■ TRY IT ■
Set down exactly the lines from the one containing "events, people and wars — right in your" through the last line of the data below, and no others.

■ RECORDS FOR THIS TASK ■
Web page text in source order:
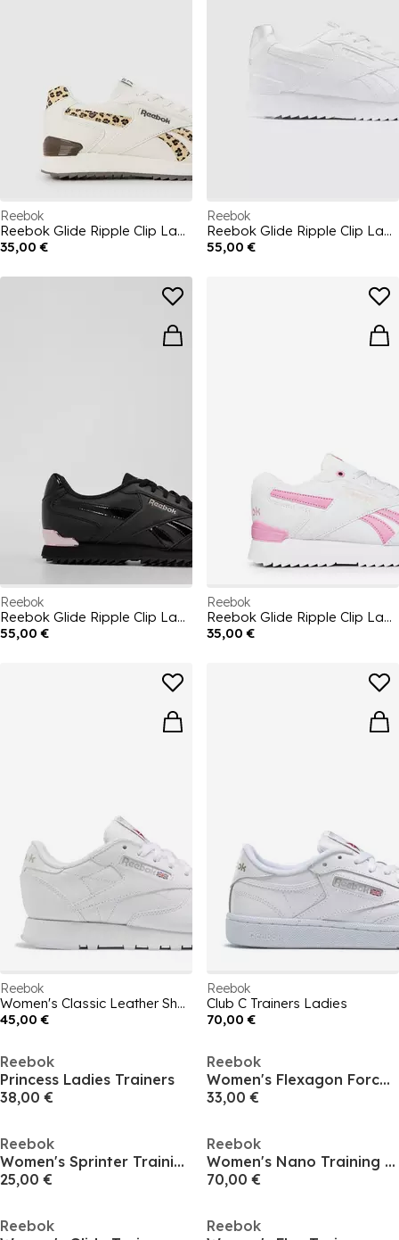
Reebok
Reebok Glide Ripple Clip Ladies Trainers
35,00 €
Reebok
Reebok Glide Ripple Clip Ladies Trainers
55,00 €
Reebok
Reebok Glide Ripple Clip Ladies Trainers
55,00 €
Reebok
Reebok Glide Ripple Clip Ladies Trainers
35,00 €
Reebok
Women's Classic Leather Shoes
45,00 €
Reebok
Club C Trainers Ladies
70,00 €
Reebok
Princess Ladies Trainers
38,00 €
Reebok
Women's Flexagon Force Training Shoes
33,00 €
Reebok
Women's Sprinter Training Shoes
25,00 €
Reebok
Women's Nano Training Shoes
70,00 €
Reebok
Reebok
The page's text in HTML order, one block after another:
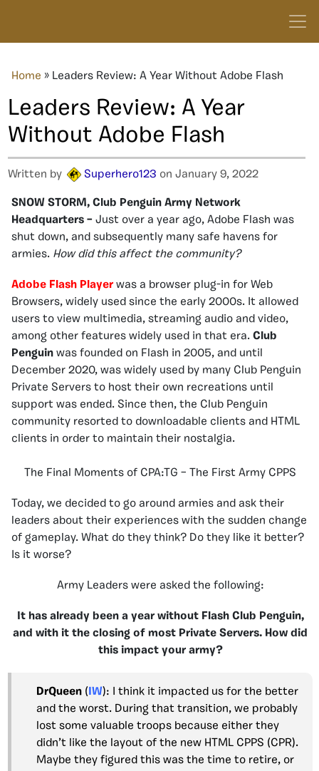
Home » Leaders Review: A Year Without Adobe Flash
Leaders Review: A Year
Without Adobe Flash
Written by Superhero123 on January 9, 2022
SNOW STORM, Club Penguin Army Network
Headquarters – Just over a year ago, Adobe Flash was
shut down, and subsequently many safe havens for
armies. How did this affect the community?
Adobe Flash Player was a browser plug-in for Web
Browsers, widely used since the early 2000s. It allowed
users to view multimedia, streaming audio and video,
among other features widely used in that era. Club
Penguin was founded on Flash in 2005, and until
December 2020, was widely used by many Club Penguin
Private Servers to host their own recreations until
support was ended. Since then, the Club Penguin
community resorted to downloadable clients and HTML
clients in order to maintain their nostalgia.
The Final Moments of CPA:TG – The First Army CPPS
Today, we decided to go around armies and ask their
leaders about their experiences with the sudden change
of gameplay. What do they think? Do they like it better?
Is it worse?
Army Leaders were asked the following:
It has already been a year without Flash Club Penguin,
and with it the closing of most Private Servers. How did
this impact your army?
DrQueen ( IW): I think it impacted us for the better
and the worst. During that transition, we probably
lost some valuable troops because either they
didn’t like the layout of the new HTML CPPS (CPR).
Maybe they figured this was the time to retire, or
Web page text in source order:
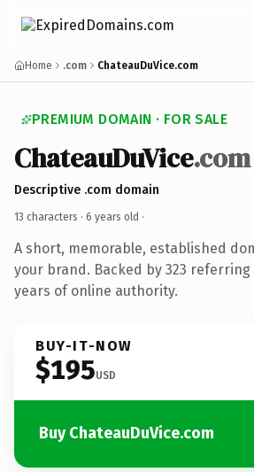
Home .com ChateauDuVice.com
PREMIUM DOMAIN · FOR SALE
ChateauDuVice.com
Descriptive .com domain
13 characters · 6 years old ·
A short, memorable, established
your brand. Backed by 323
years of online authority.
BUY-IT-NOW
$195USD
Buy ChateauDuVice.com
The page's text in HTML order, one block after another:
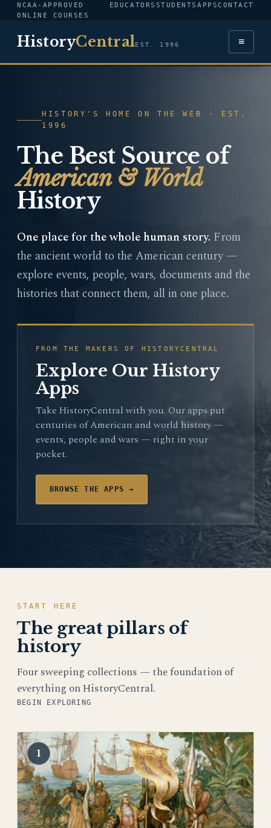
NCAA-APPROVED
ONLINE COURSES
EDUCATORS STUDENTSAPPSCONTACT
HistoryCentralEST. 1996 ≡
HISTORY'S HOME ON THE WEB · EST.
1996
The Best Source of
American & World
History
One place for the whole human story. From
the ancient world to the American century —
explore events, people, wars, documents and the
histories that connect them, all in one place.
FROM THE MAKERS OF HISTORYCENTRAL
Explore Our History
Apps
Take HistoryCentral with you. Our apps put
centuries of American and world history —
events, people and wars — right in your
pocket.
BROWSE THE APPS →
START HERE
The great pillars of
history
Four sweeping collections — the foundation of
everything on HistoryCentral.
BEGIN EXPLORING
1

■ SOLUTION FOR THIS PROBLEM ■
events, people and wars — right in your
pocket.
BROWSE THE APPS →
START HERE
The great pillars of
history
Four sweeping collections — the foundation of
everything on HistoryCentral.
BEGIN EXPLORING
1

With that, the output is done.